JAY21 Posted July 16, 2009 Posted July 16, 2009 436(j)(3) discusses how the AFTAP transitional rule allows for plan years 2008-2010 to calc the FTAP without a reduction for the credit balance if greater than a certain transitional % instead of the normal 100% rule (2008=92%, 2009=94%,2010=96%), but ONLY if each preceding plan year was not less than the applicable percentage (emphasis added on this last part). Was there anything in the technical correction bill (WRERA) that modfied and soften this "preceding plan years ALL must also be over the transitional % for those years" ? I thought I remember something being modified on this preceding years requirement via technical corrections, but I could easily be wrong, or maybe there was something that only applied to shortfall gain/loss calculation. Thoughts/opinions appreciated. thanks.

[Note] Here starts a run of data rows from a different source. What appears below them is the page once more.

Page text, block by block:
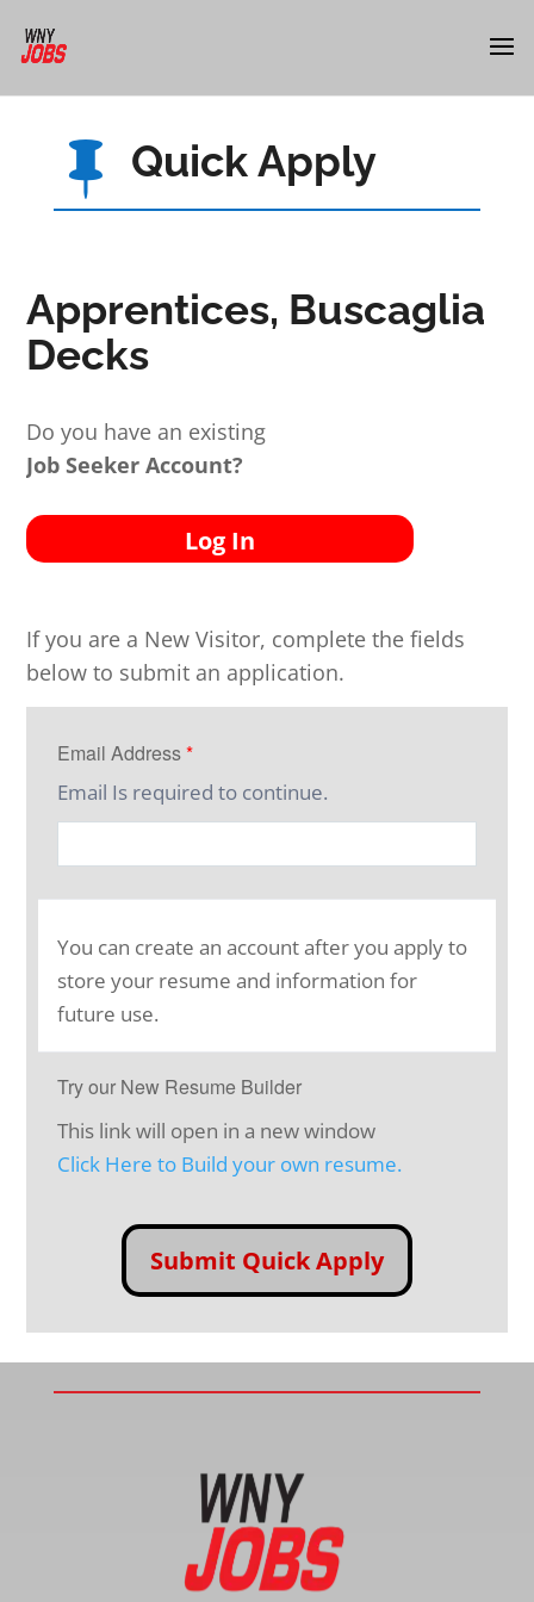
 Quick Apply
Apprentices, Buscaglia
Decks
Do you have an existing
Job Seeker Account?
Log In
If you are a New Visitor, complete the fields
below to submit an application.
Email Address*
Email Is required to continue.
You can create an account after you apply to
store your resume and information for
future use.
Try our New Resume Builder
This link will open in a new window
Click Here to Build your own resume.
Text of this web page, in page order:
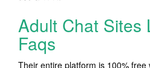
Adult Chat Sites
Faqs
Their entire platform is 100%
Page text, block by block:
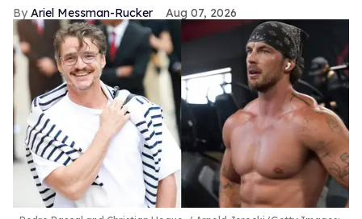
Ariel Messman-Rucker Aug 07, 2026
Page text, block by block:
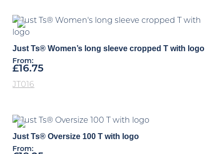
Just Ts® Women’s long sleeve cropped T with logo
From:
£16.75
JT016
Just Ts® Oversize 100 T with logo
From:
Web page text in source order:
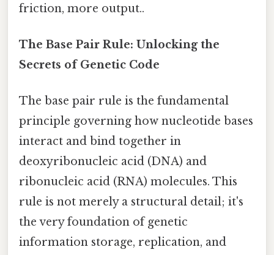
friction, more output..
The Base Pair Rule: Unlocking the
Secrets of Genetic Code
The base pair rule is the fundamental
principle governing how nucleotide bases
interact and bind together in
deoxyribonucleic acid (DNA) and
ribonucleic acid (RNA) molecules. This
rule is not merely a structural detail; it's
the very foundation of genetic
information storage, replication, and
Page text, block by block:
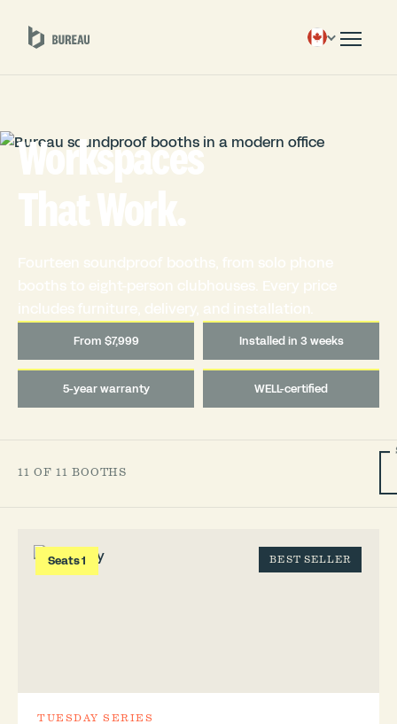
Workspaces
That Work.
Fourteen soundproof booths, from solo phone
booths to eight-person clubhouses. Every price
includes furniture, delivery, and installation.
From $7,999 Installed in 3 weeks
5-year warranty WELL-certified
11 OF 11 BOOTHS
Seats 1 BEST SELLER
TUESDAY SERIES
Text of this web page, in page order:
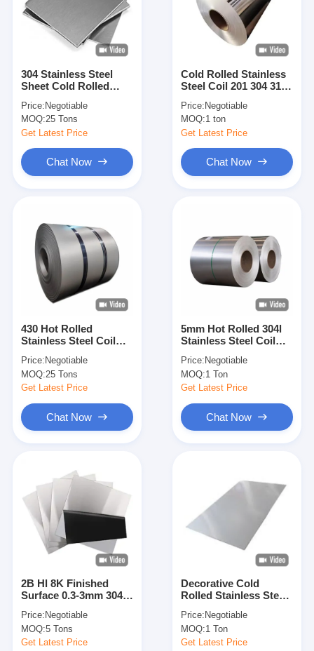
Home
Products
Factory Tour
Quality Control
News
Cases
Cold Rolled Stainless Steel Sheet
Cold Rolled Stainless Steel Coil
Hot Rolled Stainless Steel Sheet
304 Stainless Steel
Sheet Cold Rolled
For Construction
Building Decoration
Industrial Use Custom
Size Thickness
Available
Price: Negotiable
MOQ:25 Tons
Get Latest Price
Chat Now
Cold Rolled Stainless
Steel Coil 201 304 316
For Construction
Industrial
Manufacturing Use
Custom Width
Thickness Available
Price: Negotiable
MOQ:1 ton
Get Latest Price
Chat Now
430 Hot Rolled
Stainless Steel Coil
Sanitary Ware
Price: Negotiable
MOQ:25 Tons
Get Latest Price
Chat Now
5mm Hot Rolled 304l
Stainless Steel Coil
Steel Coil
Price: Negotiable
MOQ:1 Ton
Get Latest Price
Chat Now
2B Hl 8K Finished
Surface 0.3-3mm 304
Rolled 4X8 Steel Sheet
Price: Negotiable
MOQ:5 Tons
Get Latest Price
Decorative Cold
Rolled Stainless Steel
Hairline Mirror Finish
304 430 410 420 409L
444 436L 430j1 420j
Price: Negotiable
MOQ:1 Ton
Get Latest Price
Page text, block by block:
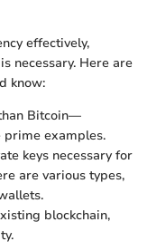
effectively,
necessary. Here are
know:
Bitcoin—
prime examples.
keys necessary for
are various types,
blockchain,
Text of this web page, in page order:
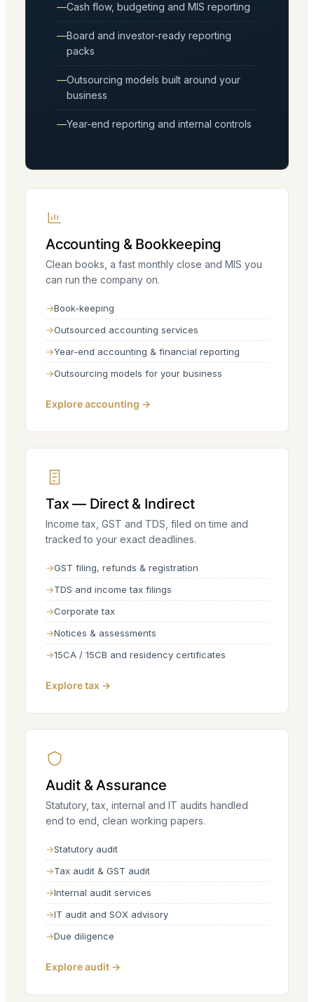
Cash flow, budgeting and MIS reporting
Board and investor-ready reporting
packs
Outsourcing models built around your
business
Year-end reporting and internal controls
Accounting & Bookkeeping
Clean books, a fast monthly close and MIS you
can run the company on.
Book-keeping
Outsourced accounting services
Year-end accounting & financial reporting
Outsourcing models for your business
Explore accounting →
Tax — Direct & Indirect
Income tax, GST and TDS, filed on time and
tracked to your exact deadlines.
GST filing, refunds & registration
TDS and income tax filings
Corporate tax
Notices & assessments
15CA / 15CB and residency certificates
Explore tax →
Audit & Assurance
Statutory, tax, internal and IT audits handled
end to end, clean working papers.
Statutory audit
Tax audit & GST audit
Internal audit services
IT audit and SOX advisory
Due diligence
Explore audit →
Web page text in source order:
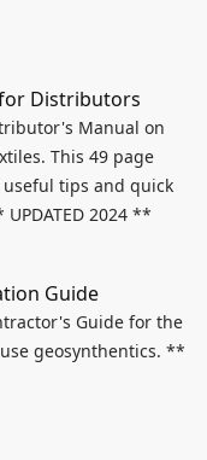
Distributors
Manual on
This 49 page
tips and quick
2024 **
Guide
Guide for the
geosynthentics. **
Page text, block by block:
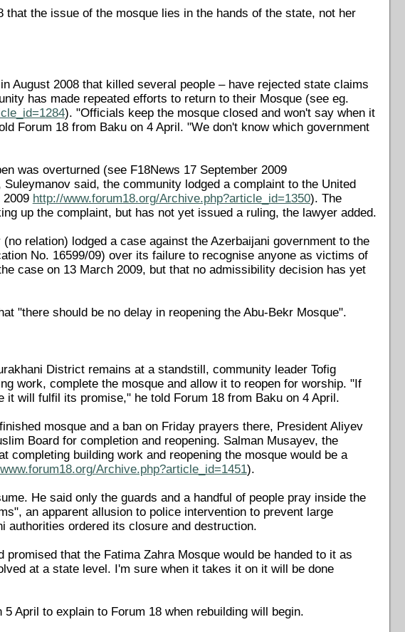
the issue of the mosque lies in the hands of the state, not her
August 2008 that killed several people – have rejected state claims
has made repeated efforts to return to their Mosque (see eg.
). "Officials keep the mosque closed and won't say when it
Forum 18 from Baku on 4 April. "We don't know which government
was overturned (see F18News 17 September 2009
said, the community lodged a complaint to the United
2009 http://www.forum18.org/Archive.php?article_id=1350). The
up the complaint, but has not yet issued a ruling, the lawyer added.
relation) lodged a case against the Azerbaijani government to the
No. 16599/09) over its failure to recognise anyone as victims of
case on 13 March 2009, but that no admissibility decision has yet
"there should be no delay in reopening the Abu-Bekr Mosque".
District remains at a standstill, community leader Tofig
work, complete the mosque and allow it to reopen for worship. "If
will fulfil its promise," he told Forum 18 from Baku on 4 April.
mosque and a ban on Friday prayers there, President Aliyev
Board for completion and reopening. Salman Musayev, the
completing building work and reopening the mosque would be a
Archive.php?article_id=1451).
He said only the guards and a handful of people pray inside the
an apparent allusion to police intervention to prevent large
authorities ordered its closure and destruction.
that the Fatima Zahra Mosque would be handed to it as
at a state level. I'm sure when it takes it on it will be done
April to explain to Forum 18 when rebuilding will begin.
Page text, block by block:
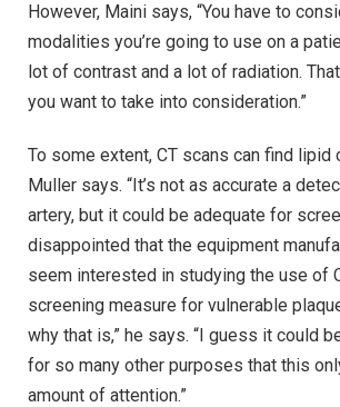
However, Maini says, “You have to
modalities you’re going to use on a
lot of contrast and a lot of radiation.
you want to take into consideration.”
To some extent, CT scans can find lipid
Muller says. “It’s not as accurate a
artery, but it could be adequate for
disappointed that the equipment
seem interested in studying the use of
screening measure for vulnerable
why that is,” he says. “I guess it could
for so many other purposes that this
amount of attention.”
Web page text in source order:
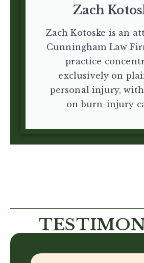
Zach
Zach Kotoske is an
Cunningham Law
practice
exclusively on
personal injury,
on burn-injury
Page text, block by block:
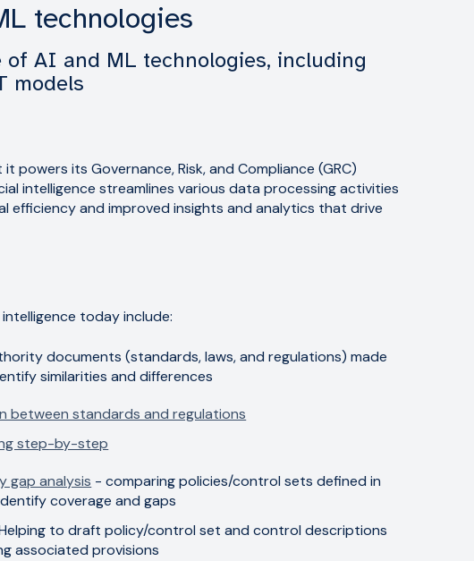
technologies
AI and ML technologies, including
models
powers its Governance, Risk, and Compliance (GRC)
intelligence streamlines various data processing activities
efficiency and improved insights and analytics that drive
today include:
documents (standards, laws, and regulations) made
similarities and differences
between standards and regulations
step-by-step
gap analysis - comparing policies/control sets defined in
coverage and gaps
to draft policy/control set and control descriptions
associated provisions

Andy the Actuary Posted July 16, 2009 Posted July 16, 2009 Here are WRERA changes: (E) Section 436(j)(3) of the 1986 Code is amended— (i) in subparagraph (A)— (I) by striking ‘‘without regard to this paragraph and’’, (II) by striking ‘‘section 430(f)(4)(A)’’ and inserting ‘‘section 430(f)(4)’’, and (III) by striking ‘‘paragraph (1)’’ and inserting ‘‘paragraphs (1) and (2)’’, and (ii) in subparagraph ©— (I) by striking ‘‘without regard to this paragraph’’ and inserting ‘‘without regard to the reduction in the value of assets under section 430(f)(4)’’, and (II) by inserting ‘‘beginning’’ before ‘‘after’’ each place it appears. Paragraph © describes the limitation and WRERA does not appear to change it. Here is 436(j)(3)© after the changes (better check me): Subparagraph (B) shall not apply with respect to any plan year beginning after 2008 unless the funding target attainment percentage (determined without regard to the reduction in the value of assets under Section 430(f)(4)) of the plan for each preceding plan year beginning after 2007 was not less than the applicable percentage with respect to such preceding plan year determined under subparagraph (B). The material provided and the opinions expressed in this post are for general informational purposes only and should not be used or relied upon as the basis for any action or inaction. You should obtain appropriate tax, legal, or other professional advice.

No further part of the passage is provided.